Michael Kitces: A lot of people have heard of the 4% rule, or sometimes called the safe withdrawal rate research, that determines how much money you can spend from an initial retirement portfolio. But I find very few actually know where that number came from in the first place, and understanding its source is really important when we look out at the landscape like today when interest rates are lower than historical norms, market valuation is higher than historical norms and ask the question, is 4% even an appropriate number today or should it be more like 3.5% or 3% or 2.5% or something lower.

Now, when we actually look at where the 4% rule came from, it came forth from a Journal of Financial Planning Study in the mid-1990s from actually former engineer-turned-financial planner named Bill Bengen. And what Bengen was actually looking at was the media of the day when market returns were very good through the '80s and early '90s and it was common to see industry publications saying things like, well, since markets have been returning 10% to 12% a year, we think a safe spending level might be 8%.

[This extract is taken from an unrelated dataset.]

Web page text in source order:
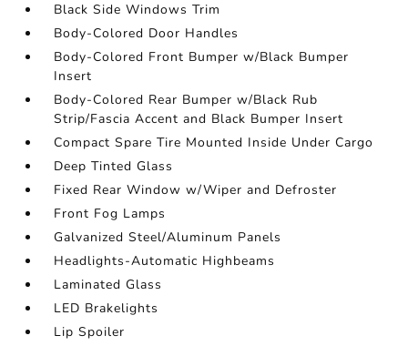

And Bengen came forward and said, wait a sec, I get that, in today's market, returns have been good and maybe 8% looks OK. But when you look historically, sometimes returns aren't so good. Sometimes you get really bad years or entire decades that are horrible. And so, what Bengen did was he said, let's go back through the past 100 years of history, and we're going to look for any particular 30-year time period--what was the best and worst time periods to be a retiree.

And so, he actually went through and meticulously re-created for every possible rolling 30-year time period in history, what safe withdrawal would have worked given that particular 30-year time period's inflation, stock returns, and bond returns--recognizing that sometimes you get good returns, sometimes you get bad returns, sometimes you get good returns at the beginning were bad at the end or bad at the beginning and good at the end. So, he ran through all the possible scenarios, and what he found was that an initial withdrawal rate that's sustainable can vary anywhere from as low as about 4% to as high as 11%.

And so, where the 4% rule came from was actually very simple. Bengen simply looked at all of the historical numbers that would have worked. And so, well, if you want a safe withdrawal rate number, you really want pick a number that's safe, pick the worst one that's ever happened, the worst one in history. And that was actually where the 4% rule came from--4% was the number that would have worked in scenarios like retiring on the eve of the Great Depression, in the middle of the Great Depression, or in the mid-1960s right before that nasty inflation spike and stagflation that struck in the 1970s. 4% would have been low enough to get you through all of those worst-case scenarios that we've ever seen in our market history. And that was really where the number came from.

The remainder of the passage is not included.